WHAT IS NEEDED: From the entries below, reproduce exactly the lines from the one with "lot has been written about marketing to the" through the one with "Updates / Coupons", both included, without images.

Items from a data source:
□ □ □ □

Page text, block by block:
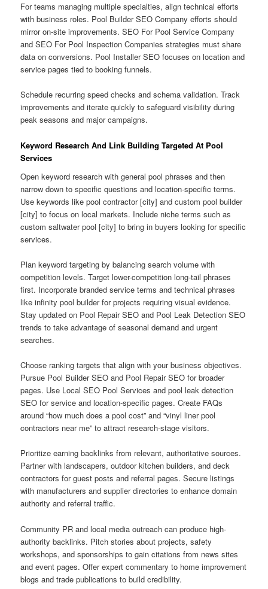
For teams managing multiple specialties, align technical efforts
with business roles. Pool Builder SEO Company efforts should
mirror on-site improvements. SEO For Pool Service Company
and SEO For Pool Inspection Companies strategies must share
data on conversions. Pool Installer SEO focuses on location and
service pages tied to booking funnels.
Schedule recurring speed checks and schema validation. Track
improvements and iterate quickly to safeguard visibility during
peak seasons and major campaigns.
Keyword Research And Link Building Targeted At Pool
Services
Open keyword research with general pool phrases and then
narrow down to specific questions and location-specific terms.
Use keywords like pool contractor [city] and custom pool builder
[city] to focus on local markets. Include niche terms such as
custom saltwater pool [city] to bring in buyers looking for specific
services.
Plan keyword targeting by balancing search volume with
competition levels. Target lower-competition long-tail phrases
first. Incorporate branded service terms and technical phrases
like infinity pool builder for projects requiring visual evidence.
Stay updated on Pool Repair SEO and Pool Leak Detection SEO
trends to take advantage of seasonal demand and urgent
searches.
Choose ranking targets that align with your business objectives.
Pursue Pool Builder SEO and Pool Repair SEO for broader
pages. Use Local SEO Pool Services and pool leak detection
SEO for service and location-specific pages. Create FAQs
around “how much does a pool cost” and “vinyl liner pool
contractors near me” to attract research-stage visitors.
Prioritize earning backlinks from relevant, authoritative sources.
Partner with landscapers, outdoor kitchen builders, and deck
contractors for guest posts and referral pages. Secure listings
with manufacturers and supplier directories to enhance domain
authority and referral traffic.
Community PR and local media outreach can produce high-
authority backlinks. Pitch stories about projects, safety
workshops, and sponsorships to gain citations from news sites
and event pages. Offer expert commentary to home improvement
blogs and trade publications to build credibility.
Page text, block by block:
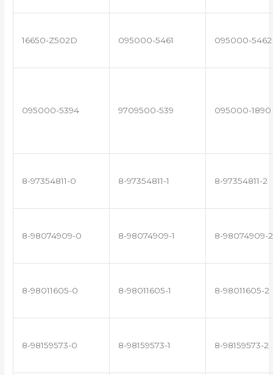
16650-Z502D 095000-5461 095000-5462
095000-5394 9709500-539 095000-1890
8-97354811-0 8-97354811-1 8-97354811-2
8-98074909-0 8-98074909-1 8-98074909-2
8-98011605-0 8-98011605-1 8-98011605-2
8-98159573-0 8-98159573-1 8-98159573-2
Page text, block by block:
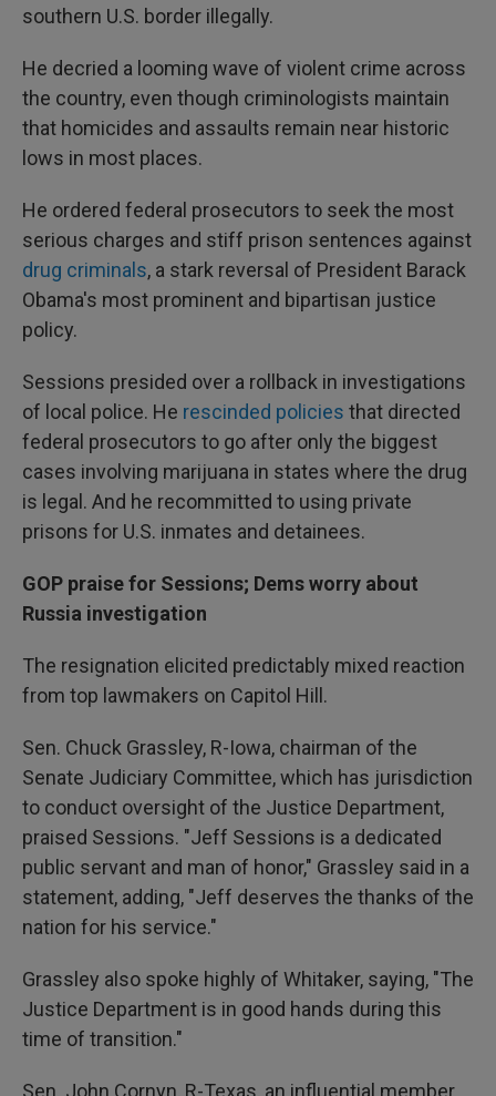
southern U.S. border illegally.
He decried a looming wave of violent crime across
the country, even though criminologists maintain
that homicides and assaults remain near historic
lows in most places.
He ordered federal prosecutors to seek the most
serious charges and stiff prison sentences against
drug criminals, a stark reversal of President Barack
Obama's most prominent and bipartisan justice
policy.
Sessions presided over a rollback in investigations
of local police. He rescinded policies that directed
federal prosecutors to go after only the biggest
cases involving marijuana in states where the drug
is legal. And he recommitted to using private
prisons for U.S. inmates and detainees.
GOP praise for Sessions; Dems worry about
Russia investigation
The resignation elicited predictably mixed reaction
from top lawmakers on Capitol Hill.
Sen. Chuck Grassley, R-Iowa, chairman of the
Senate Judiciary Committee, which has jurisdiction
to conduct oversight of the Justice Department,
praised Sessions. "Jeff Sessions is a dedicated
public servant and man of honor," Grassley said in a
statement, adding, "Jeff deserves the thanks of the
nation for his service."
Grassley also spoke highly of Whitaker, saying, "The
Justice Department is in good hands during this
time of transition."
Sen. John Cornyn, R-Texas, an influential member
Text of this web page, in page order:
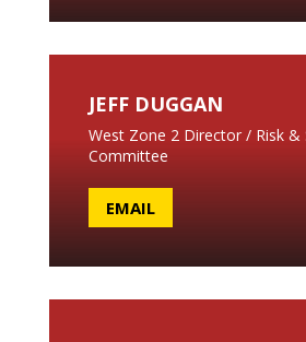
JEFF DUGGAN
West Zone 2 Director / Risk &
Committee
EMAIL
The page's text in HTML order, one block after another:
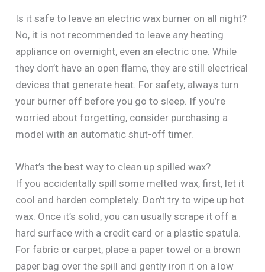
Is it safe to leave an electric wax burner on all night?
No, it is not recommended to leave any heating
appliance on overnight, even an electric one. While
they don’t have an open flame, they are still electrical
devices that generate heat. For safety, always turn
your burner off before you go to sleep. If you’re
worried about forgetting, consider purchasing a
model with an automatic shut-off timer.
What’s the best way to clean up spilled wax?
If you accidentally spill some melted wax, first, let it
cool and harden completely. Don’t try to wipe up hot
wax. Once it’s solid, you can usually scrape it off a
hard surface with a credit card or a plastic spatula.
For fabric or carpet, place a paper towel or a brown
paper bag over the spill and gently iron it on a low
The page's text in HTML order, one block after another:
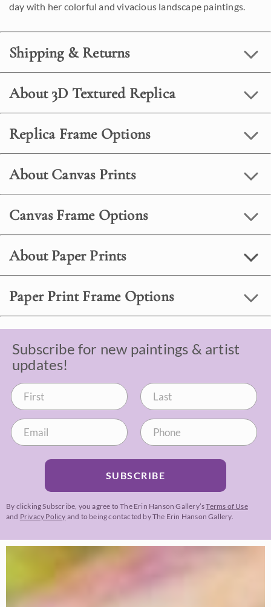
day with her colorful and vivacious landscape paintings.
Shipping & Returns
About 3D Textured Replica
Replica Frame Options
About Canvas Prints
Canvas Frame Options
About Paper Prints
Paper Print Frame Options
Subscribe for new paintings & artist
updates!
SUBSCRIBE
By clicking Subscribe, you agree to The Erin Hanson Gallery’sTerms of Use
and Privacy Policy and to being contacted by The Erin Hanson Gallery.
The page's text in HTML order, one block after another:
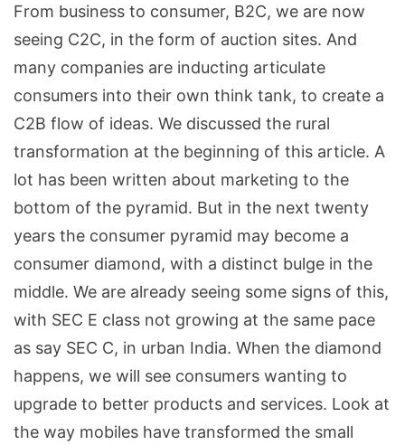
From business to consumer, B2C, we are now
seeing C2C, in the form of auction sites. And
many companies are inducting articulate
consumers into their own think tank, to create a
C2B flow of ideas. We discussed the rural
transformation at the beginning of this article. A
lot has been written about marketing to the
bottom of the pyramid. But in the next twenty
years the consumer pyramid may become a
consumer diamond, with a distinct bulge in the
middle. We are already seeing some signs of this,
with SEC E class not growing at the same pace
as say SEC C, in urban India. When the diamond
happens, we will see consumers wanting to
upgrade to better products and services. Look at
the way mobiles have transformed the small
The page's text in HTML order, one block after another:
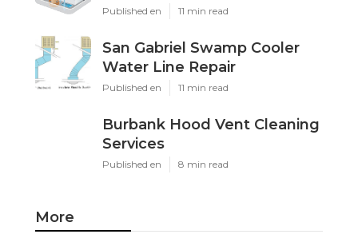
Published en 11 min read
San Gabriel Swamp Cooler
Water Line Repair
Published en 11 min read
Burbank Hood Vent Cleaning
Services
Published en 8 min read
More
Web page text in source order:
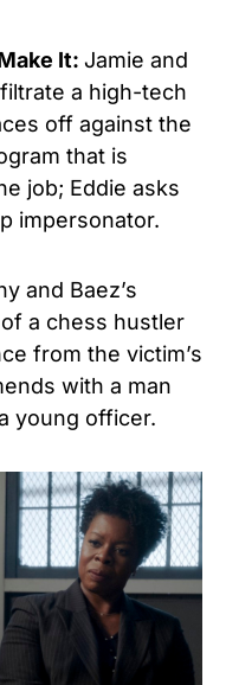
It: Jamie and
a high-tech
off against the
that is
job; Eddie asks
impersonator.
and Baez’s
a chess hustler
from the victim’s
with a man
young officer.
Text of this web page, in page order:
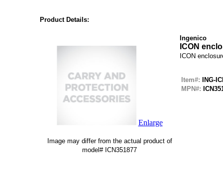
Product Details:
Enlarge
Image may differ from the actual product of
model# ICN351877
Ingenico
ICON
ICON
Item#:
ING-
MPN#:
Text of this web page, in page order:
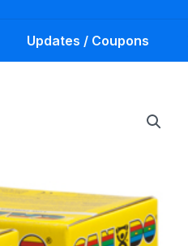
Updates / Coupons
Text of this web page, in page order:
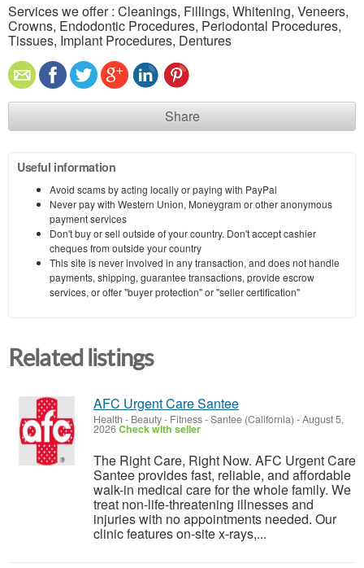
Services we offer : Cleanings, Fillings, Whitening, Veneers,
Crowns, Endodontic Procedures, Periodontal Procedures,
Tissues, Implant Procedures, Dentures
Share
Useful information
Avoid scams by acting locally or paying with PayPal
Never pay with Western Union, Moneygram or other anonymous
payment services
Don't buy or sell outside of your country. Don't accept cashier
cheques from outside your country
This site is never involved in any transaction, and does not handle
payments, shipping, guarantee transactions, provide escrow
services, or offer "buyer protection" or "seller certification"
Related listings
AFC Urgent Care Santee
Health - Beauty - Fitness-Santee (California) -August 5,
2026Check with seller
The Right Care, Right Now. AFC Urgent Care
Santee provides fast, reliable, and affordable
walk-in medical care for the whole family. We
treat non-life-threatening illnesses and
injuries with no appointments needed. Our
clinic features on-site x-rays,...
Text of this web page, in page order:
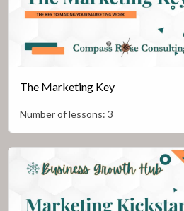
The Marketing Key
Number of lessons:3
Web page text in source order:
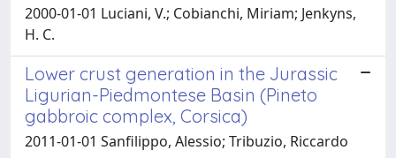
2000-01-01 Luciani, V.; Cobianchi, Miriam; Jenkyns,
H. C.
Lower crust generation in the Jurassic
Ligurian-Piedmontese Basin (Pineto
gabbroic complex, Corsica)
2011-01-01 Sanfilippo, Alessio; Tribuzio, Riccardo
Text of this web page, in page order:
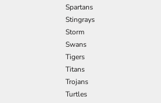
Spartans
Stingrays
Storm
Swans
Tigers
Titans
Trojans
Turtles
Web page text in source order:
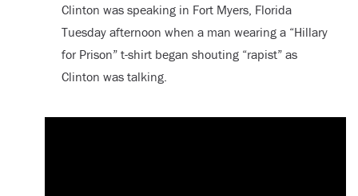
Clinton was speaking in Fort Myers, Florida
Tuesday afternoon when a man wearing a “Hillary
for Prison” t-shirt began shouting “rapist” as
Clinton was talking.
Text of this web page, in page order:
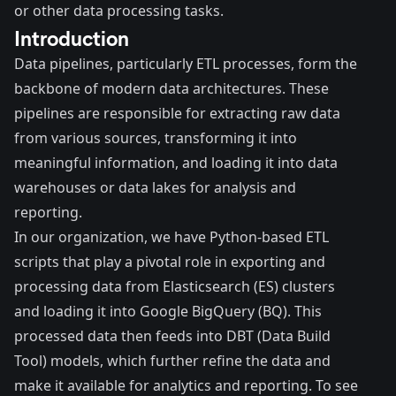
or other data processing tasks.
Introduction
Data pipelines, particularly ETL processes, form the
backbone of modern data architectures. These
pipelines are responsible for extracting raw data
from various sources, transforming it into
meaningful information, and loading it into data
warehouses or data lakes for analysis and
reporting.
In our organization, we have Python-based ETL
scripts that play a pivotal role in exporting and
processing data from Elasticsearch (ES) clusters
and loading it into Google BigQuery (BQ). This
processed data then feeds into DBT (Data Build
Tool) models, which further refine the data and
make it available for analytics and reporting. To see
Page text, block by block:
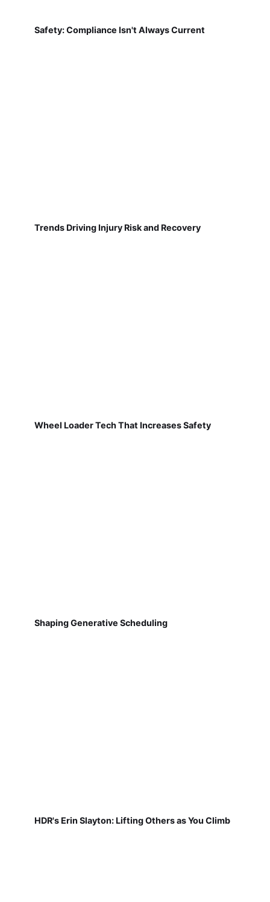
Safety: Compliance Isn't Always Current
Trends Driving Injury Risk and Recovery
Wheel Loader Tech That Increases Safety
Shaping Generative Scheduling
HDR's Erin Slayton: Lifting Others as You Climb
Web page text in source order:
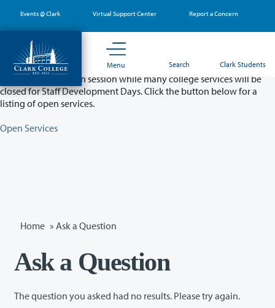
main
content
Events @ Clark Virtual Support Center Report a Concern
Menu Search Clark Students
Partial College Closure - August 11 & 12
Classes will remain in session while many college services will be
closed for Staff Development Days. Click the button below for a
listing of open services.
Open Services
Home » Ask a Question
Ask a Question
The question you asked had no results. Please try again.
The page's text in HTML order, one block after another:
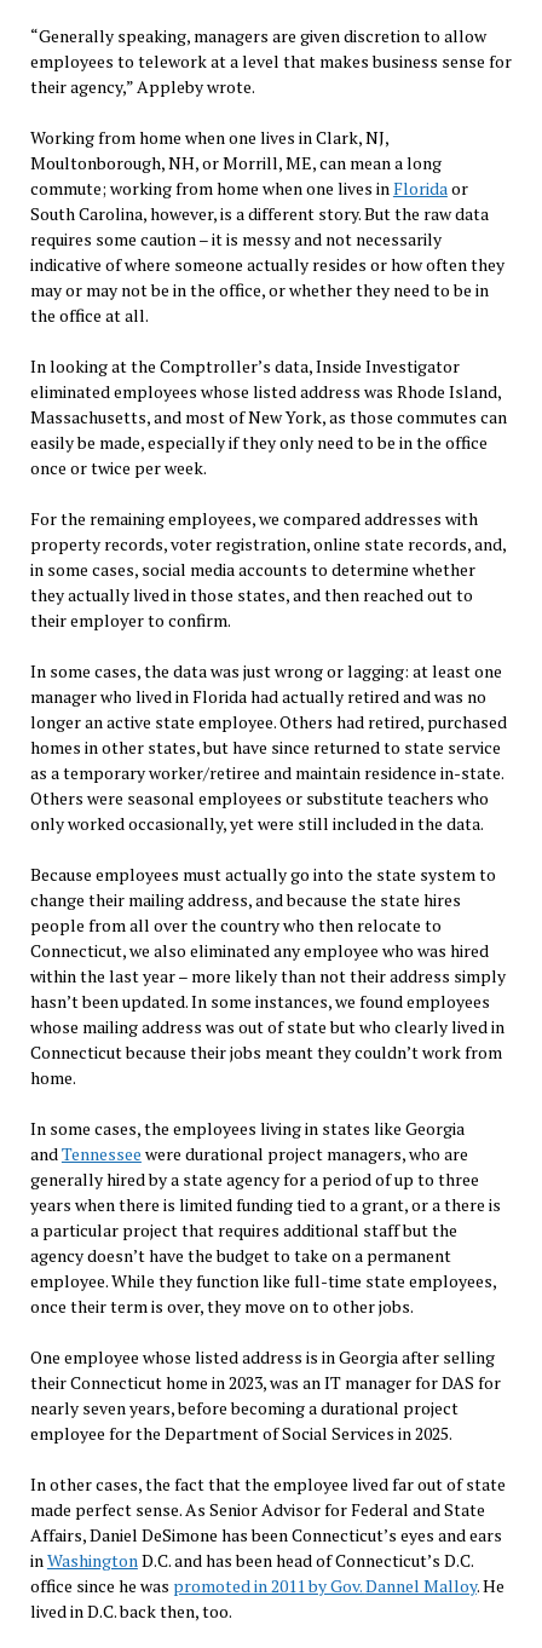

□ □ □ □

ANSWER TO THIS PROBLEM:
lot has been written about marketing to the
bottom of the pyramid. But in the next twenty
years the consumer pyramid may become a
consumer diamond, with a distinct bulge in the
middle. We are already seeing some signs of this,
with SEC E class not growing at the same pace
as say SEC C, in urban India. When the diamond
happens, we will see consumers wanting to
upgrade to better products and services. Look at
the way mobiles have transformed the small
The page's text in HTML order, one block after another:
Published en 11 min read
San Gabriel Swamp Cooler
Water Line Repair
Published en 11 min read
Burbank Hood Vent Cleaning
Services
Published en 8 min read
More
Web page text in source order:
It: Jamie and
a high-tech
off against the
that is
job; Eddie asks
impersonator.
and Baez’s
a chess hustler
from the victim’s
with a man
young officer.
Text of this web page, in page order:
Product Details:
Enlarge
Image may differ from the actual product of
model# ICN351877
Ingenico
ICON
ICON
Item#:
ING-
MPN#:
Text of this web page, in page order:
Updates / Coupons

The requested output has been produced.